Diplomatic Text
[1]
X
Light-foot will be at Whitehall on Tuesday, and will
shew me the Collection -- I shall inclose the Advertis-
ment -- We went together to Mrs. Delany's who is
very well -- She commanded me to tell you that She
takes great Care of me -- She told me Miʃs Golds-
worthy wished very much to see me -- so I went but
was too early -- Then your D—— call'd at Mrs. Carters
who was not at home -- and in Stanhope Street as
I wanted to enquire where dear Lady Cremorne buys
her garden Seeds -- She shewed me a L—— from Wm. &
as She read it -- exclaimed at the end of every Sentence
“Impudence -- Flattery -- Deceit -- Hypocrite -- I
cd. kick him” -- Lady C. laughs at his cajoling
you -- Mr. [Antrobus] [returned] from Cambrid - [2] ------
------------------------------------------------------------[3]
[4]
day and in good Spirits -- I have only time to
say that I love you dearly -- best of Women --
best of Wives & best of friends --
God bleʃs and preserve You -- my dear
dear Mary -- I am yr- happy Husband
John Dickenson
I long to see you again -- wch. I certainly shall
do next week -- -- Adieu
My Respects & Love &c to every body
red text is normalised and/or unformatted in other panel)
Notes
1. This may well be the letter of 20 February 1786 mentioned at the start of HAM/1/2/8/1, where many of the same acquaintances are mentioned, including Miss Goldsworthy.

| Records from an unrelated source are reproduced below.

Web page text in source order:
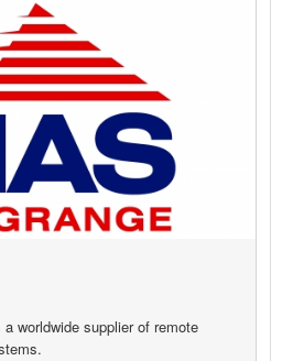
worldwide supplier of remote
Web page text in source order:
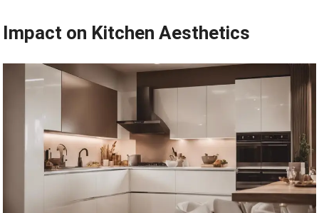
Impact on Kitchen Aesthetics
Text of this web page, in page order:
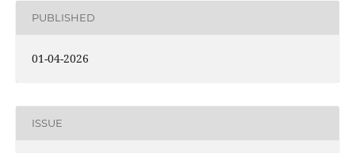
PUBLISHED
01-04-2026
ISSUE
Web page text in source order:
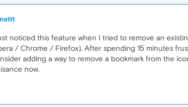
noticed this feature when I tried to remove an
/ Chrome / Firefox). After spending 15 minutes
adding a way to remove a bookmark from the
now.
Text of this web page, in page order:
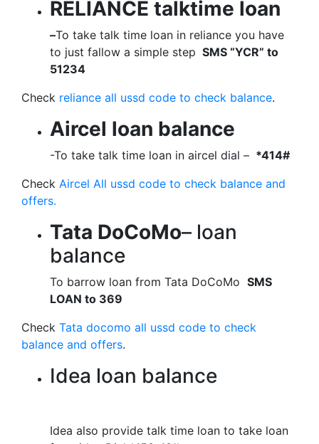
RELIANCE talktime loan
–To take talk time loan in reliance you have
to just fallow a simple step SMS “YCR” to
51234
Check reliance all ussd code to check balance.
Aircel loan balance
-To take talk time loan in aircel dial – *414#
Check Aircel All ussd code to check balance and
offers.
Tata DoCoMo– loan
balance
To barrow loan from Tata DoCoMo SMS
LOAN to 369
Check Tata docomo all ussd code to check
balance and offers.
Idea loan balance
Idea also provide talk time loan to take loan
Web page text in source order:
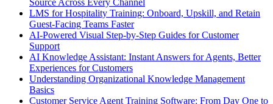
Source Across Every Channel
LMS for Hospitality Training: Onboard, Upskill, and Retain
Guest-Facing Teams Faster
AI-Powered Visual Step-by-Step Guides for Customer
Support
AI Knowledge Assistant: Instant Answers for Agents, Better
Experiences for Customers
Understanding Organizational Knowledge Management
Basics
Customer Service Agent Training Software: From Day One to
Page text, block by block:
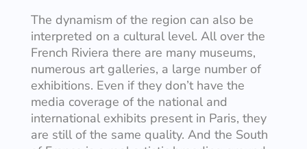
The dynamism of the region can also be
interpreted on a cultural level. All over the
French Riviera there are many museums,
numerous art galleries, a large number of
exhibitions. Even if they don’t have the
media coverage of the national and
international exhibits present in Paris, they
are still of the same quality. And the South
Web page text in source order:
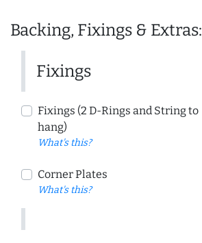
Backing, Fixings & Extras:
Fixings
Fixings (2 D-Rings and String to
hang)
What's this?
Corner Plates
What's this?
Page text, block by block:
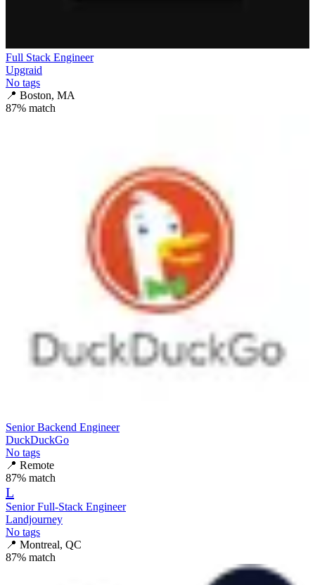
Full Stack Engineer
Upgraid
No tags
📍 Boston, MA
87% match
Senior Backend Engineer
DuckDuckGo
No tags
📍 Remote
87% match
L
Senior Full-Stack Engineer
Landjourney
No tags
📍 Montreal, QC
87% match
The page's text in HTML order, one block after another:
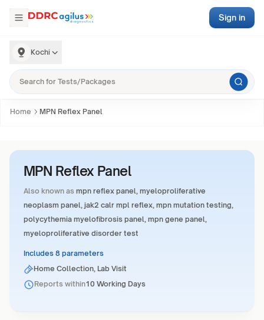
Kochi
Sign in
Home MPN Reflex Panel
MPN Reflex Panel
Also known as mpn reflex panel, myeloproliferative
neoplasm panel, jak2 calr mpl reflex, mpn mutation testing,
polycythemia myelofibrosis panel, mpn gene panel,
myeloproliferative disorder test
Includes 8 parameters
Home Collection, Lab Visit
Reports within10 Working Days
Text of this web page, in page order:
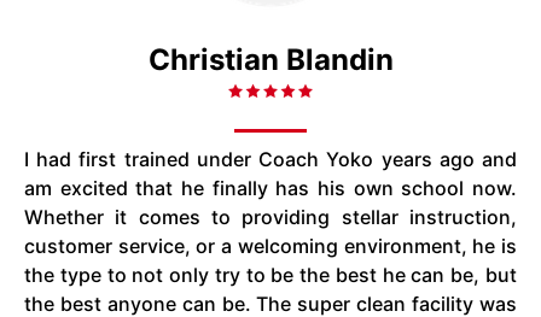
Christian Blandin
I had first trained under Coach Yoko years ago and
am excited that he finally has his own school now.
Whether it comes to providing stellar instruction,
customer service, or a welcoming environment, he is
the type to not only try to be the best he can be, but
the best anyone can be. The super clean facility was
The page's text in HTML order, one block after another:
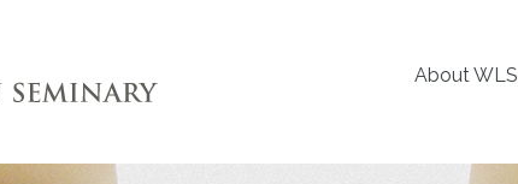
About WLS
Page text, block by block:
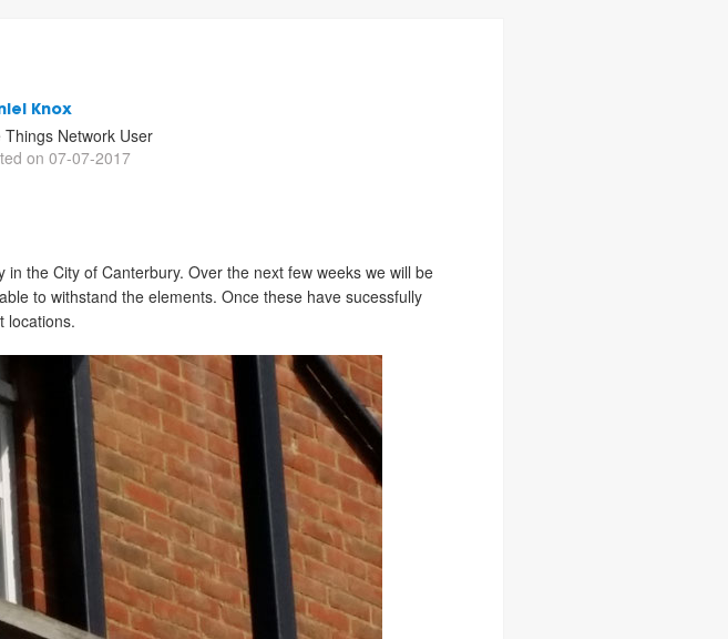
Knox
Things Network User
on 07-07-2017
the City of Canterbury. Over the next few weeks we will be
to withstand the elements. Once these have sucessfully
locations.
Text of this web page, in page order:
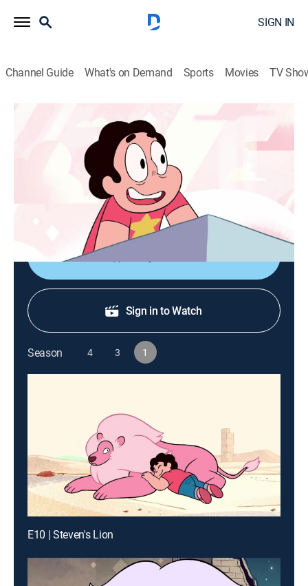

2. The probable intended reading ‘Cambridge’ (Antrobus was a tutor at St John's College) is oddly truncated.
3. The remainder of p.1 has been torn away.
4. This page starts in mid-sentence, perhaps even mid-word, presumably because it continues from the line(s) lost at the end of p.1.
Normalised Text
Light-foot will be at Whitehall on Tuesday, and will
show me the Collection -- I shall enclose the Advertisement
-- We went together to Mrs. Delany's who is
very well -- She commanded me to tell you that She
takes great Care of me -- She told me Miss Goldsworthy
wished very much to see me -- so I went but
was too early -- Then your Dickenson called at Mrs. Carters
who was not at home -- and in Stanhope Street as
I wanted to enquire where dear Lady Cremorne buys
her garden Seeds -- She showed me a Letter from William &
as She read it -- exclaimed at the end of every Sentence
“Impudence -- Flattery -- Deceit -- Hypocrite -- I
could kick him” -- Lady Cremorne laughs at his cajoling
you -- Mr. Antrobus returned from Cambrid - ------
------------------------------------------------------------
day and in good Spirits -- I have only time to
say that I love you dearly -- best of Women --
best of Wives & best of friends --
God bless and preserve You -- my dear
dear Mary -- I am your happy Husband
John Dickenson
I long to see you again -- which I certainly shall
do next week -- -- Adieu
My Respects & Love &c to every body
quotations, spellings, uncorrected forms, split words, abbreviations, formatting)
Notes
Metadata
Library References
Repository: John Rylands Research Institute and Library, University of Manchester
Archive: Mary Hamilton Papers
Item title: Letter from John Dickenson to Mary Hamilton
Shelfmark: HAM/1/2/58
Correspondence Details
Sender: John Dickenson
Place sent: London (certainty: medium)
Addressee: Mary Hamilton
Place received: unknown
Date sent: ?20 February 1786
when 20 February 1786 (precision: medium)
Letter Description
Summary: Letter from John Dickenson to his wife Mary née Hamilton, probably dated 20 February 1786. He writes on Mrs Delany [Mary Delany (née Granville) (1700-1788), English Bluestocking, artist, and letter-writer] on one side of the sheet and of his love for Hamilton on the other.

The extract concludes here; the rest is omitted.